That means air pollution concentrations within the region may become unhealthy for sensitive groups including children, people suffering from asthma, heart disease or other lung diseases and the elderly.
Several cities and towns in the D.C. area have plans to deal with heat emergencies, such as opening cooling centers in public spaces. You can find a list of cooling centers here.
Temperatures this hot are more than just unpleasant, they’re potentially dangerous.
Experts warn residents to be “heat smart.” Some things you can do to help beat the heat are:
Limit strenuous outdoor activities
Don’t leave kids or pets in a closed car
Drink more water
Drink less caffeine and alcohol
Check on senior friends and neighbors
Take frequent breaks
Get medical help if you stop sweating
Adults should take corrective action, and children should seek help, if they feel nauseous, their face feels like it’s burning or they have muscle cramps
Make sure outdoor pets have ample shade and water
The Centers for Disease Control and Prevention has specific recommendations for the symptoms of heat exhaustion and the even-more-serious heat stroke.
Nausea or vomiting
Cold, pale, clammy skin
Under those circumstances, you should move to a cooler location, loosen your clothes, lie down, apply wet, cool cloth to as much of your body as possible and sip water. If you continue to vomit, seek medical help right away.
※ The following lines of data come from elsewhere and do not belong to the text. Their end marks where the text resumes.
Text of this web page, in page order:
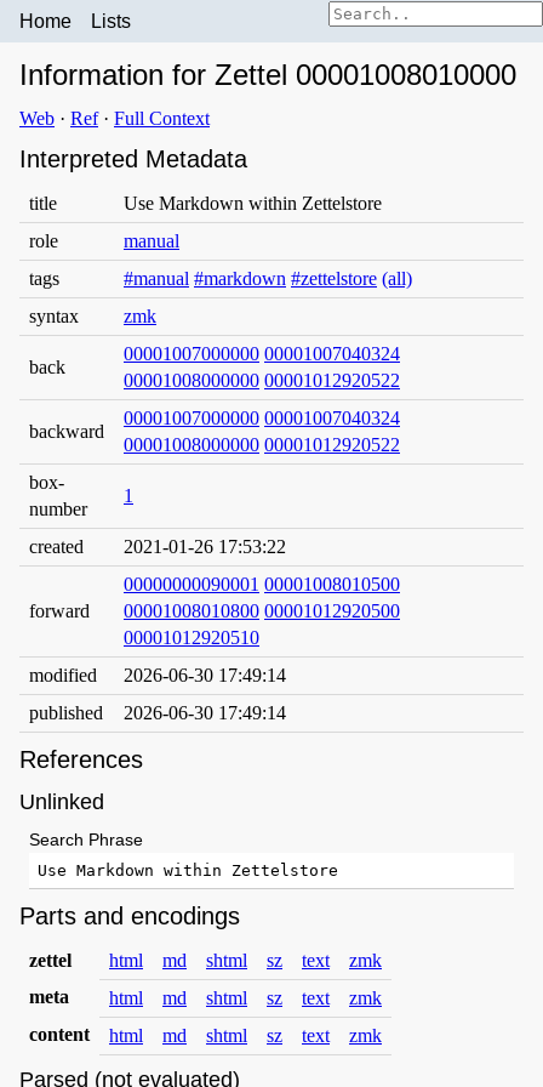
Home Lists
Information for Zettel 00001008010000
Web · Ref· Full Context
Interpreted Metadata
title
Use Markdown within Zettelstore
role
manual
tags
#manual #markdown #zettelstore (all)
syntax
zmk
back
00001007000000 00001007040324
00001008000000 00001012920522
backward
00001007000000 00001007040324
00001008000000 00001012920522
box-
number
1
created 2021-01-26 17:53:22
forward
00000000090001 00001008010500
00001008010800 00001012920500
00001012920510
modified
2026-06-30 17:49:14
published
2026-06-30 17:49:14
References
Unlinked
Search Phrase
Parts and encodings
zettel html md shtml sz text
zmk
meta
html md shtml sz text
zmk
content
html md shtml sz text zmk
Parsed (not evaluated)
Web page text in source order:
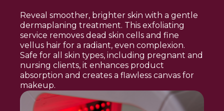
Reveal smoother, brighter skin with a gentle
dermaplaning treatment. This exfoliating
service removes dead skin cells and fine
vellus hair for a radiant, even complexion.
Safe for all skin types, including pregnant and
nursing clients, it enhances product
absorption and creates a flawless canvas for
makeup.

Body temperature above 103 degrees
Hot, red, dry or moist skin
Fast and strong pulse
If you’re looking for relief, you might be waiting awhile.
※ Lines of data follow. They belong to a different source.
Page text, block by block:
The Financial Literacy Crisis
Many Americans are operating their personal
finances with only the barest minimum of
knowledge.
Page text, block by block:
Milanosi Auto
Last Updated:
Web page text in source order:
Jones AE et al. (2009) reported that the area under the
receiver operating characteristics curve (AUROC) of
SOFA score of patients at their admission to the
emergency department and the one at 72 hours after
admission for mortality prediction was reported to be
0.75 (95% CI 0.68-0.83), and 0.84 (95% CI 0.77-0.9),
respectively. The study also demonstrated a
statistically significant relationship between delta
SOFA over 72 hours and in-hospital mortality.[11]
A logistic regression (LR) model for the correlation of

“Temperatures on Sunday and Monday will be right around 100 degrees with the feel-like factor at 105,” said Storm Team 4 meteorologist Lauryn Ricketts.
Temperatures will stay in the mid-90s on Tuesday and Wednesday with a heat index in the upper 90s.
Ricketts said things won’t start to cool down until next Sunday and Monday, even then temperatures will still be in the 80s.